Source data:
══════════════════════════════
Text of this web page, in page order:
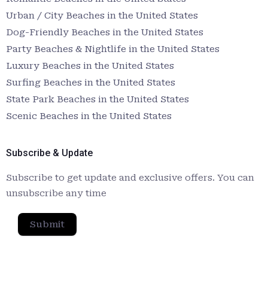
Urban / City Beaches in the United States
Dog-Friendly Beaches in the United States
Party Beaches & Nightlife in the United States
Luxury Beaches in the United States
Surfing Beaches in the United States
State Park Beaches in the United States
Scenic Beaches in the United States
Subscribe & Update
Subscribe to get update and exclusive offers. You can
unsubscribe any time
Submit
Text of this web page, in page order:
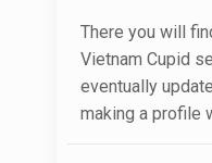
There you will
Vietnam Cupid
eventually
making a profile
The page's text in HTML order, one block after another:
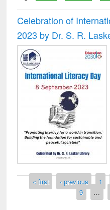
Celebration of
2023 by Dr. S. R.
Pages
« first ‹ previous 1
9
…
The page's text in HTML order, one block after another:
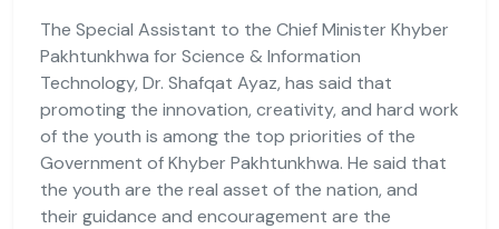
The Special Assistant to the Chief Minister Khyber
Pakhtunkhwa for Science & Information
Technology, Dr. Shafqat Ayaz, has said that
promoting the innovation, creativity, and hard work
of the youth is among the top priorities of the
Government of Khyber Pakhtunkhwa. He said that
the youth are the real asset of the nation, and
their guidance and encouragement are the
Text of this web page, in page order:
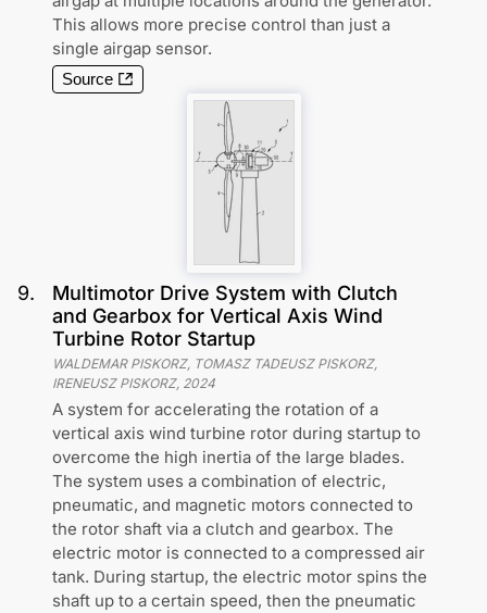
This allows more precise control than just a
single airgap sensor.
Source
9.
Multimotor Drive System with Clutch
and Gearbox for Vertical Axis Wind
Turbine Rotor Startup
WALDEMAR PISKORZ, TOMASZ TADEUSZ PISKORZ,
IRENEUSZ PISKORZ, 2024
A system for accelerating the rotation of a
vertical axis wind turbine rotor during startup to
overcome the high inertia of the large blades.
The system uses a combination of electric,
pneumatic, and magnetic motors connected to
the rotor shaft via a clutch and gearbox. The
electric motor is connected to a compressed air
tank. During startup, the electric motor spins the
shaft up to a certain speed, then the pneumatic
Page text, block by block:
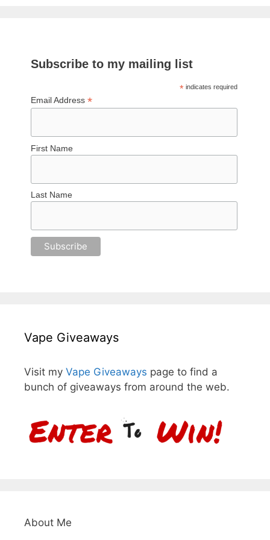
Subscribe to my mailing list
*indicates required
Email Address*
First Name
Last Name
Vape Giveaways
Visit my Vape Giveaways page to find a
bunch of giveaways from around the web.
About Me
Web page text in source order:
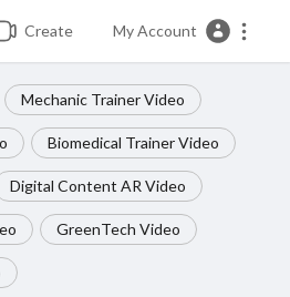
Create My Account
Mechanic Trainer Video
Biomedical Trainer Video
Digital Content AR Video
GreenTech Video
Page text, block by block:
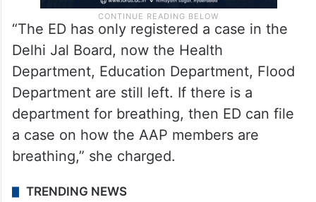
“The ED has only registered a case in the
Delhi Jal Board, now the Health
Department, Education Department, Flood
Department are still left. If there is a
department for breathing, then ED can file
a case on how the AAP members are
breathing,” she charged.
TRENDING NEWS
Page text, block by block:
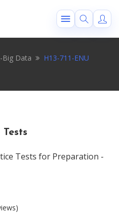
Big Data
H13-711-ENU
Tests
Tests for Preparation -
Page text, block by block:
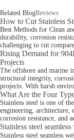
Related BlogReviews
How to Cut Stainless
Best Methods for Clean
durability, corrosion
challenging to cut
Rising Demand for
Projects
The offshore and marine
structural integrity,
projects. With harsh
What Are the Four
Stainless steel is one of
engineering,
corrosion resistance, and
Stainless steel
Stainless steel seamless
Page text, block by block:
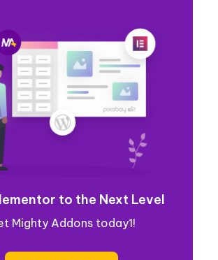
to the Next Level
Mighty Addons today1!
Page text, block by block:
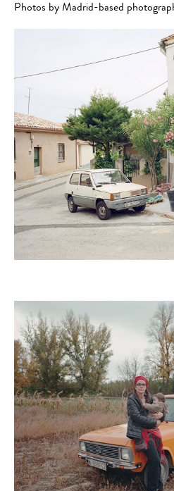
Photos by Madrid-based
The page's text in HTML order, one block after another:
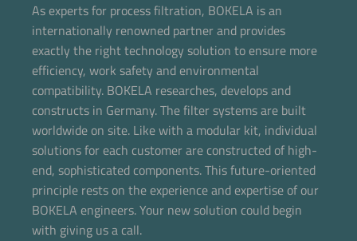
As experts for process filtration, BOKELA is an
internationally renowned partner and provides
exactly the right technology solution to ensure more
efficiency, work safety and environmental
compatibility. BOKELA researches, develops and
constructs in Germany. The filter systems are built
worldwide on site. Like with a modular kit, individual
solutions for each customer are constructed of high-
end, sophisticated components. This future-oriented
principle rests on the experience and expertise of our
BOKELA engineers. Your new solution could begin
with giving us a call.
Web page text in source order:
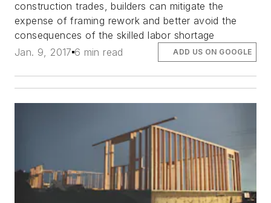
construction trades, builders can mitigate the
expense of framing rework and better avoid the
consequences of the skilled labor shortage
Jan. 9, 2017 6 min read ADD US ON GOOGLE
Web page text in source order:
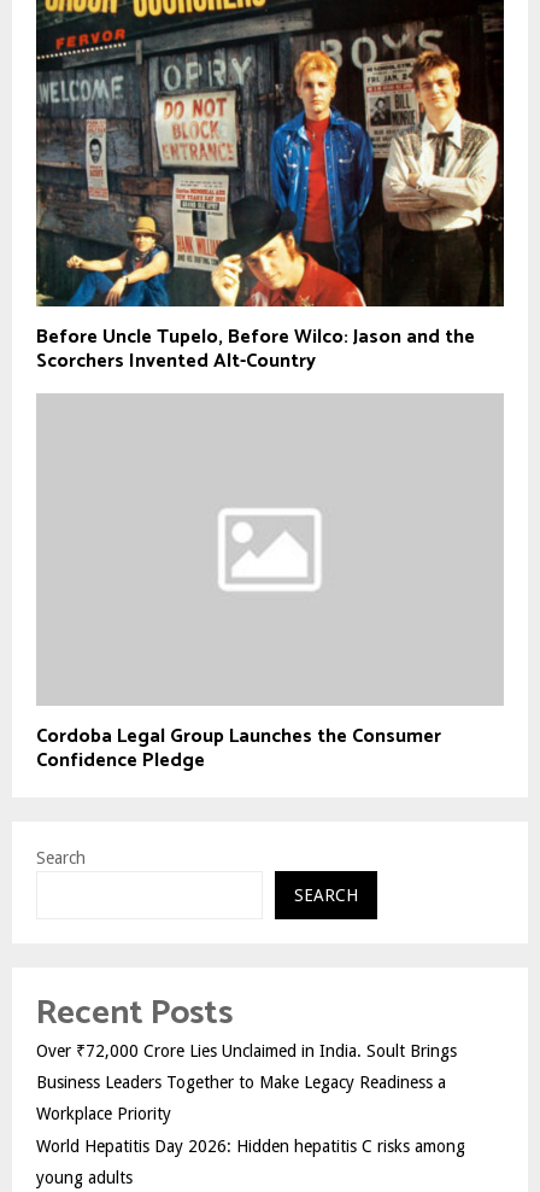
Before Uncle Tupelo, Before Wilco: Jason and the
Scorchers Invented Alt-Country
Cordoba Legal Group Launches the Consumer
Confidence Pledge
Search
SEARCH
Recent Posts
Over ₹72,000 Crore Lies Unclaimed in India. Soult Brings
Business Leaders Together to Make Legacy Readiness a
Workplace Priority
World Hepatitis Day 2026: Hidden hepatitis C risks among
young adults
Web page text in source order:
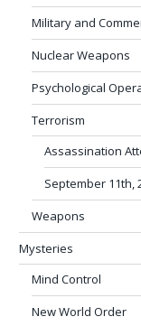
Military and
Nuclear Weapons
Psychological
Terrorism
Assassination
September 11th,
Weapons
Mysteries
Mind Control
New World Order
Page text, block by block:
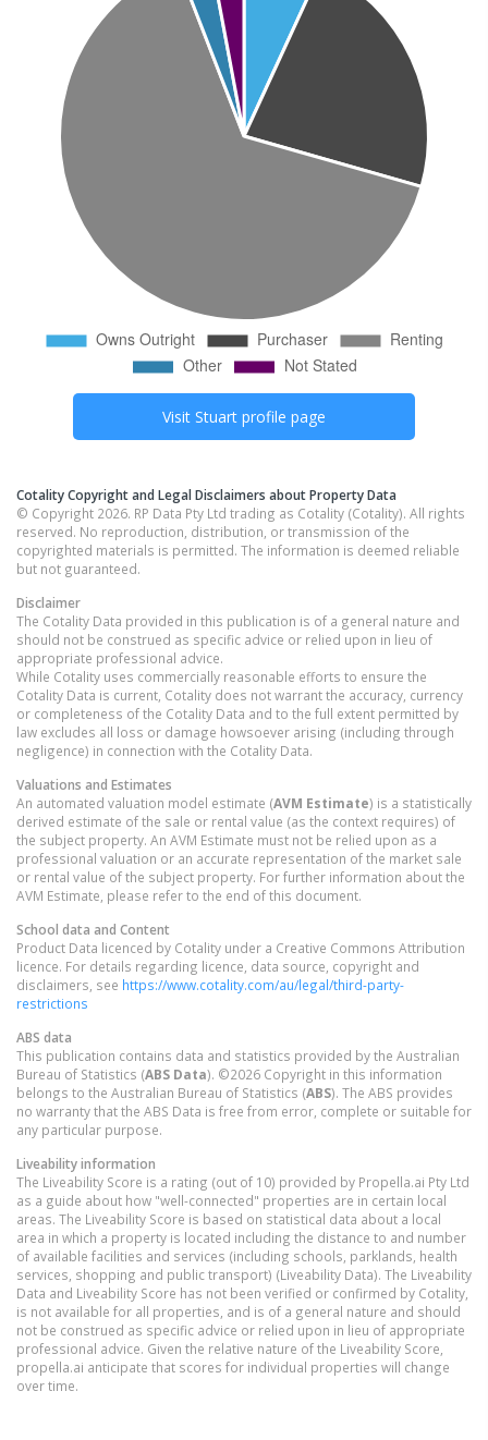
Visit Stuart profile page
Cotality Copyright and Legal Disclaimers about Property Data
© Copyright 2026. RP Data Pty Ltd trading as Cotality (Cotality). All rights
reserved. No reproduction, distribution, or transmission of the
copyrighted materials is permitted. The information is deemed reliable
but not guaranteed.
Disclaimer
The Cotality Data provided in this publication is of a general nature and
should not be construed as specific advice or relied upon in lieu of
appropriate professional advice.
While Cotality uses commercially reasonable efforts to ensure the
Cotality Data is current, Cotality does not warrant the accuracy, currency
or completeness of the Cotality Data and to the full extent permitted by
law excludes all loss or damage howsoever arising (including through
negligence) in connection with the Cotality Data.
Valuations and Estimates
An automated valuation model estimate (AVM Estimate) is a statistically
derived estimate of the sale or rental value (as the context requires) of
the subject property. An AVM Estimate must not be relied upon as a
professional valuation or an accurate representation of the market sale
or rental value of the subject property. For further information about the
AVM Estimate, please refer to the end of this document.
School data and Content
Product Data licenced by Cotality under a Creative Commons Attribution
licence. For details regarding licence, data source, copyright and
disclaimers, see https://www.cotality.com/au/legal/third-party-
restrictions
ABS data
This publication contains data and statistics provided by the Australian
Bureau of Statistics (ABS Data). ©2026 Copyright in this information
belongs to the Australian Bureau of Statistics (ABS). The ABS provides
no warranty that the ABS Data is free from error, complete or suitable for
any particular purpose.
Liveability information
The Liveability Score is a rating (out of 10) provided by Propella.ai Pty Ltd
as a guide about how "well-connected" properties are in certain local
areas. The Liveability Score is based on statistical data about a local
area in which a property is located including the distance to and number
of available facilities and services (including schools, parklands, health
services, shopping and public transport) (Liveability Data). The Liveability
Data and Liveability Score has not been verified or confirmed by Cotality,
is not available for all properties, and is of a general nature and should
not be construed as specific advice or relied upon in lieu of appropriate
professional advice. Given the relative nature of the Liveability Score,
propella.ai anticipate that scores for individual properties will change
over time.
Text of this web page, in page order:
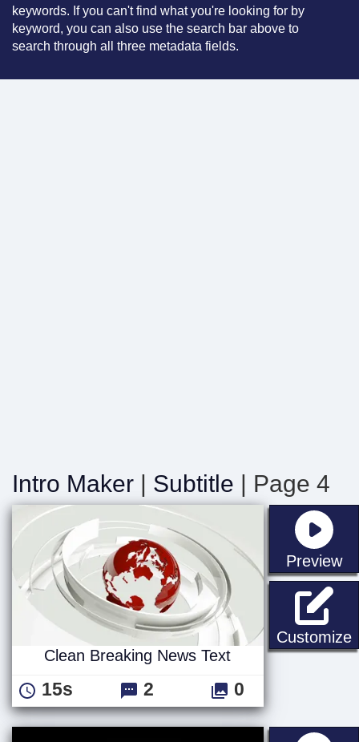
keywords. If you can't find what you're looking for by
keyword, you can also use the search bar above to
search through all three metadata fields.
Intro Maker | Subtitle | Page 4
Preview
Customize
Clean Breaking News Text
15s 2 0
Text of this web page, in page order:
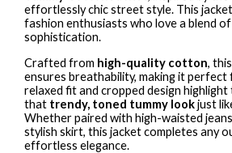
effortlessly chic street style. This
fashion enthusiasts who love a blend
sophistication.
Crafted from high-quality cotton,
ensures breathability, making it perfect
relaxed fit and cropped design highlight
that trendy, toned tummy lookjust
Whether paired with high-waisted
stylish skirt, this jacket completes any
effortless elegance.
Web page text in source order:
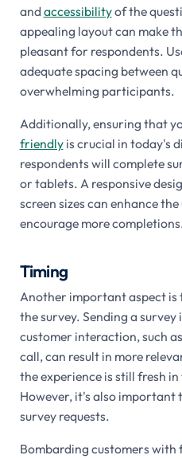
andaccessibilityof the
appealing layout can make
pleasant for respondents.
adequate spacing between
overwhelming participants.
Additionally, ensuring that
friendlyis crucial in today's
respondents will complete
or tablets. A responsive
screen sizes can enhance
encourage more completions.
Timing
Another important aspect
the survey. Sending a
customer interaction, such
call, can result in more
the experience is still fresh
However, it's also important
survey requests.
Bombarding customers with
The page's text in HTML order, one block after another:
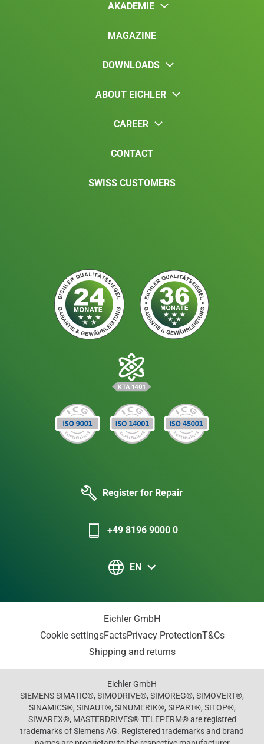
AKADEMIE
MAGAZINE
DOWNLOADS
ABOUT EICHLER
CAREER
CONTACT
SWISS CUSTOMERS
Register for Repair
+49 8196 9000 0
EN
Eichler GmbH
Cookie settingsFactsPrivacy ProtectionT&Cs
Shipping and returns
Eichler GmbH
SIEMENS SIMATIC®, SIMODRIVE®, SIMOREG®, SIMOVERT®,
SINAMICS®, SINAUT®, SINUMERIK®, SIPART®, SITOP®,
SIWAREX®, MASTERDRIVES® TELEPERM® are registred
trademarks of Siemens AG. Registered trademarks and brand
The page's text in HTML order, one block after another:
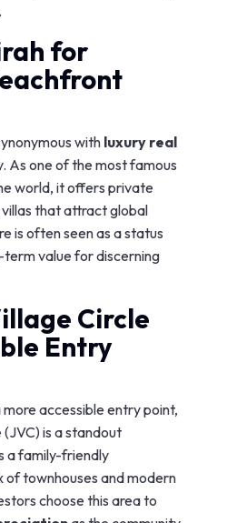
for
withluxury real
As one of the most famous
world, it offers private
that attract global
is often seen as a status
value for discerning
Circle
Entry
accessible entry point,
is a standout
a family-friendly
of townhouses and modern
choose this area to
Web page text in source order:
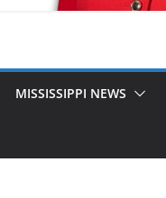
MISSISSIPPI NEWS
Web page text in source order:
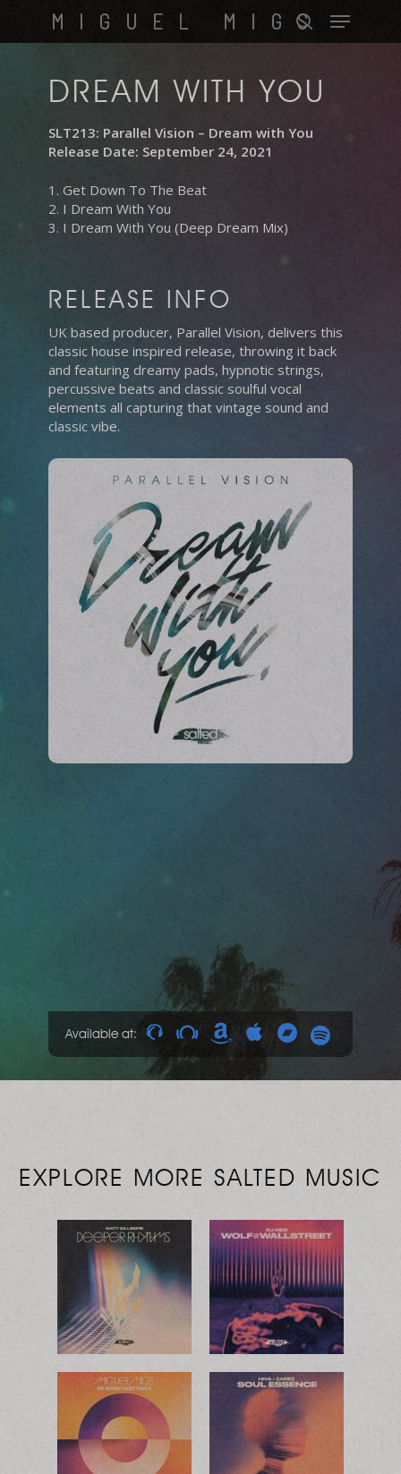
main
MIGUEL MIGS
search
Menu
DREAM WITH YOU
SLT213: Parallel Vision – Dream with You
Release Date: September 24, 2021
1. Get Down To The Beat
2. I Dream With You
3. I Dream With You (Deep Dream Mix)
RELEASE INFO
UK based producer, Parallel Vision, delivers this
classic house inspired release, throwing it back
and featuring dreamy pads, hypnotic strings,
percussive beats and classic soulful vocal
elements all capturing that vintage sound and
classic vibe.
Available at:
EXPLORE MORE SALTED MUSIC
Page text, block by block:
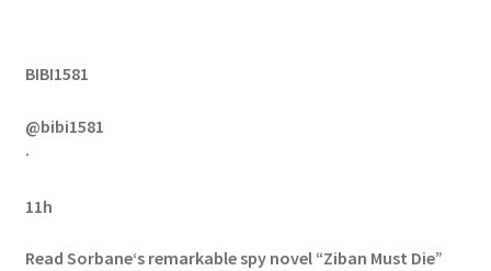
BIBI1581
@bibi1581
·
11h
Read Sorbane‘s remarkable spy novel “Ziban Must Die”
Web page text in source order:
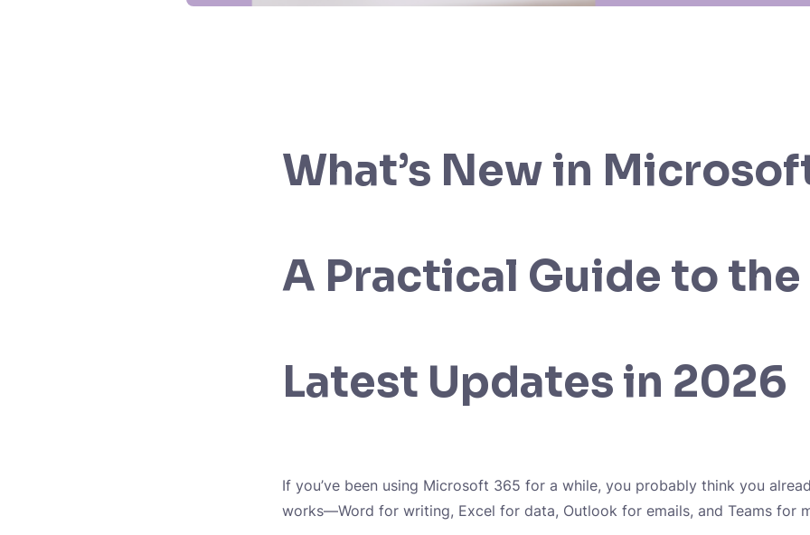
What’s New in
A Practical Guide to the
Latest Updates in 2026
If you’ve been using Microsoft 365 for a while, you probably think you
works—Word for writing, Excel for data, Outlook for emails, and Teams for
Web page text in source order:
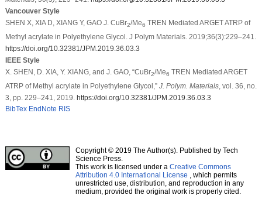
Vancouver Style
SHEN X, XIA D, XIANG Y, GAO J. CuBr2/Me6 TREN Mediated ARGET ATRP of
Methyl acrylate in Polyethylene Glycol. J Polym Materials. 2019;36(3):229–241.
https://doi.org/10.32381/JPM.2019.36.03.3
IEEE Style
X. SHEN, D. XIA, Y. XIANG, and J. GAO, “CuBr2/Me6 TREN Mediated ARGET
ATRP of Methyl acrylate in Polyethylene Glycol,” J. Polym. Materials, vol. 36, no.
3, pp. 229–241, 2019. https://doi.org/10.32381/JPM.2019.36.03.3
BibTex EndNote RIS
Copyright © 2019 The Author(s). Published by Tech
Science Press.
This work is licensed under a Creative Commons
Attribution 4.0 International License , which permits
unrestricted use, distribution, and reproduction in any
medium, provided the original work is properly cited.
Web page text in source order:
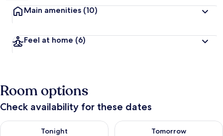
Main amenities (10)
Feel at home (6)
Room options
Check availability for these dates
Tonight
Check availability for tonight Aug 8 - Aug 9
Tomorrow
Check availability for
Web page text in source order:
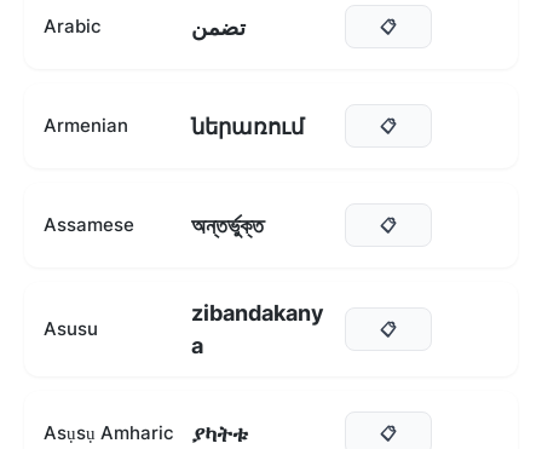
Arabic تضمن 📋
Armenian ներառում 📋
Assamese অন্তৰ্ভুক্ত 📋
Asusu
zibandakany
a
📋
Asụsụ Amharic ያካትቱ 📋
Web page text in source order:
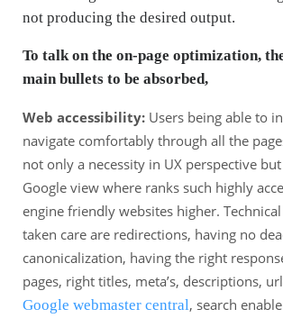
not producing the desired output.
To talk on the on-page optimization,
main bullets to be absorbed,
Web accessibility: Users being able to
navigate comfortably through all the
not only a necessity in UX perspective
Google view where ranks such highly
engine friendly websites higher.
taken care are redirections, having no
canonicalization, having the right
pages, right titles, meta’s, descriptions,
Google webmaster central, search
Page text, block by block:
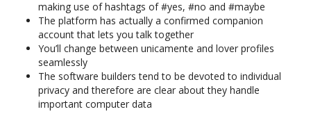
making use of hashtags of #yes, #no and #maybe
The platform has actually a confirmed companion
account that lets you talk together
You’ll change between unicamente and lover profiles
seamlessly
The software builders tend to be devoted to individual
privacy and therefore are clear about they handle
important computer data
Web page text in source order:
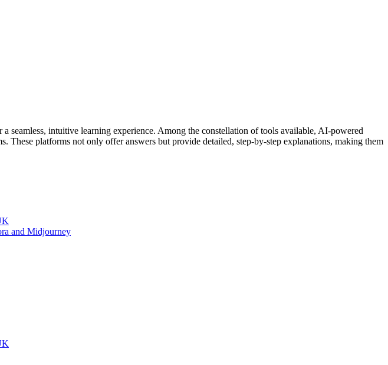
seamless, intuitive learning experience. Among the constellation of tools available, AI-powered
These platforms not only offer answers but provide detailed, step-by-step explanations, making them
and Midjourney
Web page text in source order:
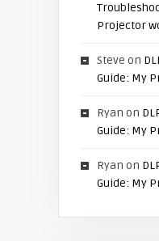
Projector
Steve on
Guide: My
Ryan on
Guide: My
Ryan on
Guide: My
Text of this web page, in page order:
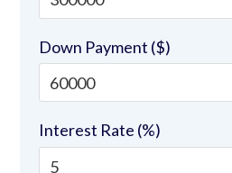
Down Payment ($)
Interest Rate (%)
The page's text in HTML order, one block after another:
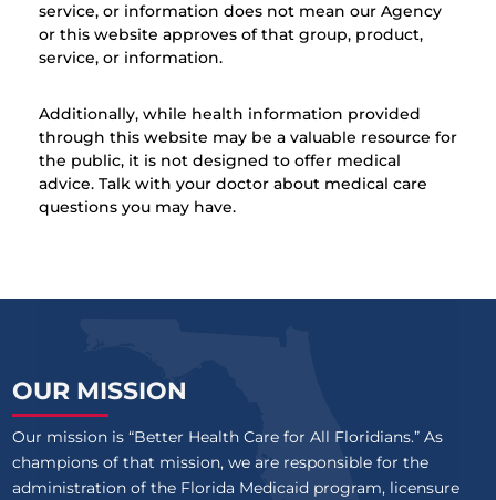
══════════════════════════════
Could you repeat, exactly, only the lines above starting at the one that has "Before Uncle Tupelo, Before" and stopping after the one that has "or rental value of", without the pictures?

__Answer box__
Before Uncle Tupelo, Before Wilco: Jason and the
Scorchers Invented Alt-Country
Cordoba Legal Group Launches the Consumer
Confidence Pledge
Search
SEARCH
Recent Posts
Over ₹72,000 Crore Lies Unclaimed in India. Soult Brings
Business Leaders Together to Make Legacy Readiness a
Workplace Priority
World Hepatitis Day 2026: Hidden hepatitis C risks among
young adults
Web page text in source order:
Military and
Nuclear Weapons
Psychological
Terrorism
Assassination
September 11th,
Weapons
Mysteries
Mind Control
New World Order
Page text, block by block:
Visit Stuart profile page
Cotality Copyright and Legal Disclaimers about Property Data
© Copyright 2026. RP Data Pty Ltd trading as Cotality (Cotality). All rights
reserved. No reproduction, distribution, or transmission of the
copyrighted materials is permitted. The information is deemed reliable
but not guaranteed.
Disclaimer
The Cotality Data provided in this publication is of a general nature and
should not be construed as specific advice or relied upon in lieu of
appropriate professional advice.
While Cotality uses commercially reasonable efforts to ensure the
Cotality Data is current, Cotality does not warrant the accuracy, currency
or completeness of the Cotality Data and to the full extent permitted by
law excludes all loss or damage howsoever arising (including through
negligence) in connection with the Cotality Data.
Valuations and Estimates
An automated valuation model estimate (AVM Estimate) is a statistically
derived estimate of the sale or rental value (as the context requires) of
the subject property. An AVM Estimate must not be relied upon as a
professional valuation or an accurate representation of the market sale
or rental value of the subject property. For further information about the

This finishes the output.